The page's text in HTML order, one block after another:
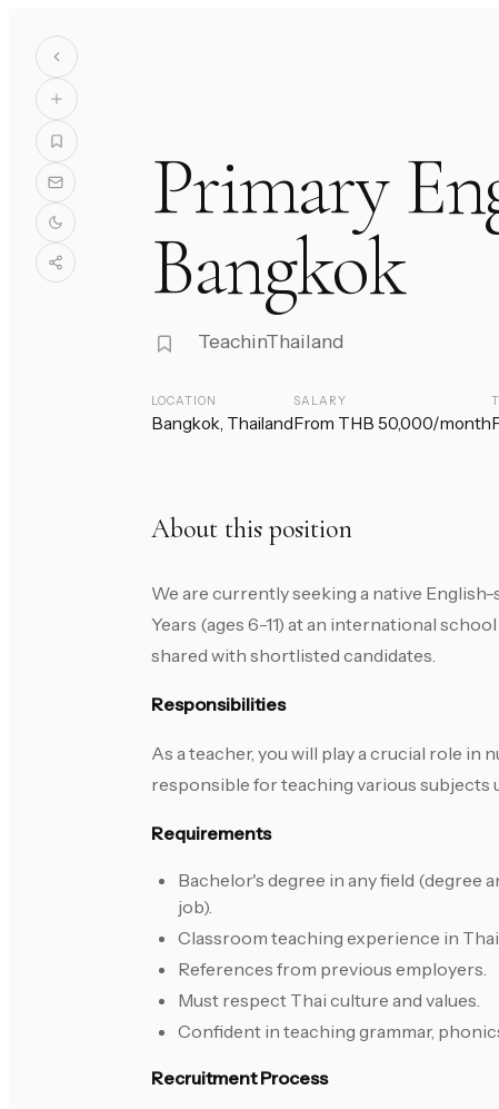
Primary
Bangkok
TeachinThailand
LOCATION
Bangkok, Thailand
SALARY
From THB 50,000/month
About this position
We are currently seeking a native
Years (ages 6-11) at an international
shared with shortlisted candidates.
Responsibilities
As a teacher, you will play a crucial role
responsible for teaching various
Requirements
Bachelor's degree in any field (degree
job).
Classroom teaching experience in
References from previous employers.
Must respect Thai culture and values.
Confident in teaching grammar,
Recruitment Process
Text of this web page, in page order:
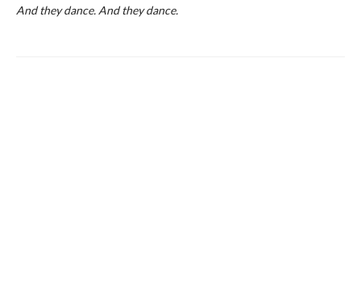
And they dance. And they dance.
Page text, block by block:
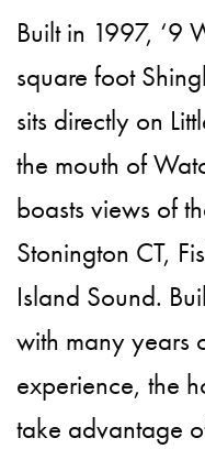
Built in 1997, ‘9
square foot
sits directly on
the mouth of
boasts views of
Stonington CT,
Island Sound.
with many years
experience, the
take advantage
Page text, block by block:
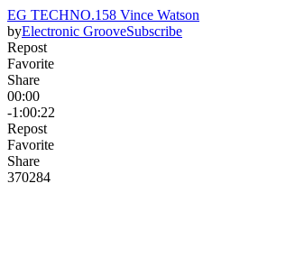
EG TECHNO.158 Vince Watson
byElectronic GrooveSubscribe
Repost
Favorite
Share
00:00
-1:00:22
Repost
Favorite
Share
370284
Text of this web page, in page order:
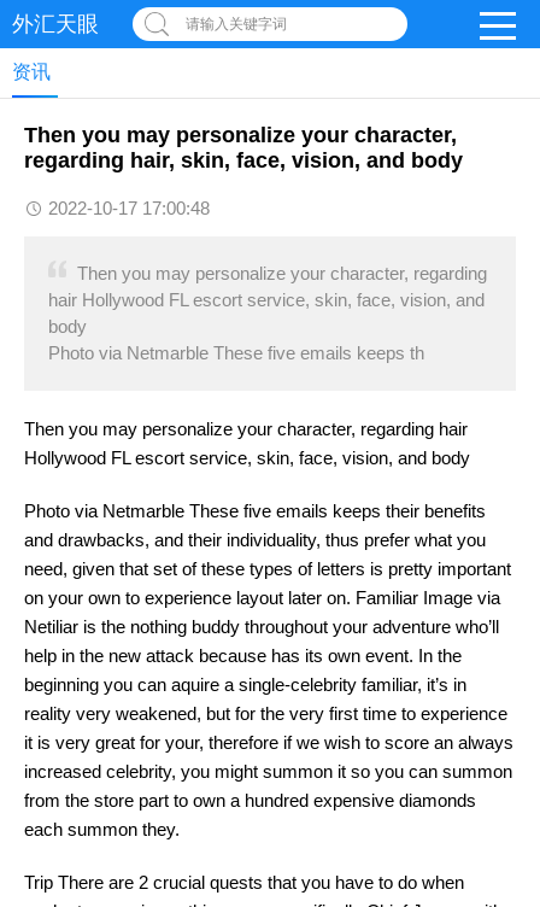
外汇天眼 请输入关键字词
资讯
Then you may personalize your character,
regarding hair, skin, face, vision, and body
2022-10-17 17:00:48
Then you may personalize your character, regarding
hair Hollywood FL escort service, skin, face, vision, and
body
Photo via Netmarble These five emails keeps th
Then you may personalize your character, regarding hair
Hollywood FL escort service, skin, face, vision, and body
Photo via Netmarble These five emails keeps their benefits
and drawbacks, and their individuality, thus prefer what you
need, given that set of these types of letters is pretty important
on your own to experience layout later on. Familiar Image via
Netiliar is the nothing buddy throughout your adventure who’ll
help in the new attack because has its own event. In the
beginning you can aquire a single-celebrity familiar, it’s in
reality very weakened, but for the very first time to experience
it is very great for your, therefore if we wish to score an always
increased celebrity, you might summon it so you can summon
from the store part to own a hundred expensive diamonds
each summon they.
Trip There are 2 crucial quests that you have to do when
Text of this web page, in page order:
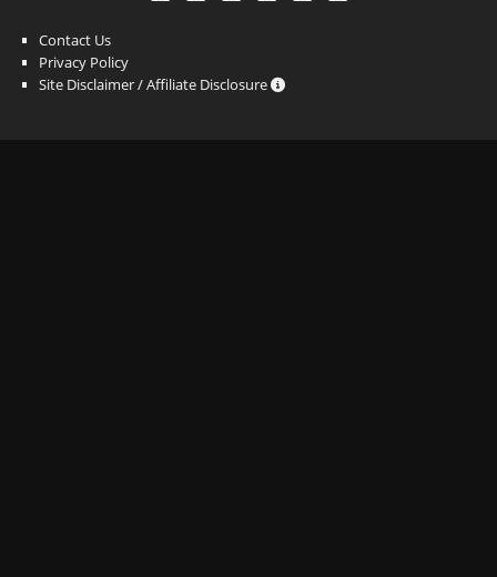
Contact Us
Privacy Policy
Site Disclaimer / Affiliate Disclosure
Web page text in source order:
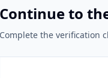
Continue to
Complete the verification
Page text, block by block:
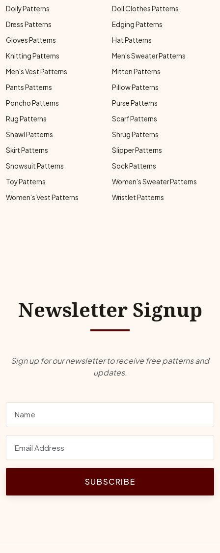
Doily Patterns
Doll Clothes Patterns
Dress Patterns
Edging Patterns
Gloves Patterns
Hat Patterns
Knitting Patterns
Men's Sweater Patterns
Men's Vest Patterns
Mitten Patterns
Pants Patterns
Pillow Patterns
Poncho Patterns
Purse Patterns
Rug Patterns
Scarf Patterns
Shawl Patterns
Shrug Patterns
Skirt Patterns
Slipper Patterns
Snowsuit Patterns
Sock Patterns
Toy Patterns
Women's Sweater Patterns
Women's Vest Patterns
Wristlet Patterns
Newsletter Signup
Sign up for our newsletter to receive free patterns and
updates.
SUBSCRIBE
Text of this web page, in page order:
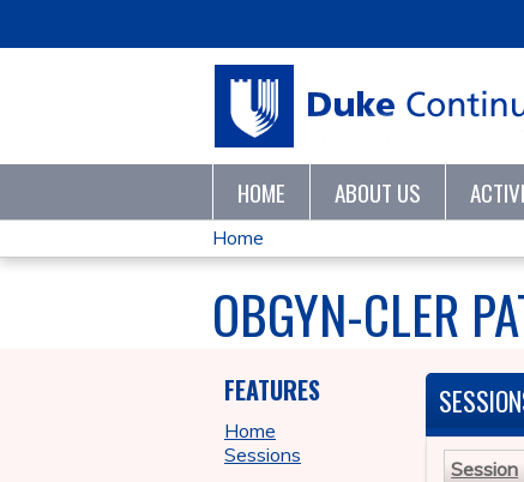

## [Instructions to follow]
Repeat exactly the lines above, from the line containing "from the store" through the last line of the records, inclusive; omit any pictures.

## [Output below]
from the store part to own a hundred expensive diamonds
each summon they.
Trip There are 2 crucial quests that you have to do when
Text of this web page, in page order:
Contact Us
Privacy Policy
Site Disclaimer / Affiliate Disclosure
Web page text in source order:
Continue to
Complete the verification
Page text, block by block:
Doily Patterns
Doll Clothes Patterns
Dress Patterns
Edging Patterns
Gloves Patterns
Hat Patterns
Knitting Patterns
Men's Sweater Patterns
Men's Vest Patterns
Mitten Patterns
Pants Patterns
Pillow Patterns
Poncho Patterns
Purse Patterns
Rug Patterns
Scarf Patterns
Shawl Patterns
Shrug Patterns
Skirt Patterns
Slipper Patterns
Snowsuit Patterns
Sock Patterns
Toy Patterns
Women's Sweater Patterns
Women's Vest Patterns
Wristlet Patterns
Newsletter Signup
Sign up for our newsletter to receive free patterns and
updates.
SUBSCRIBE
Text of this web page, in page order:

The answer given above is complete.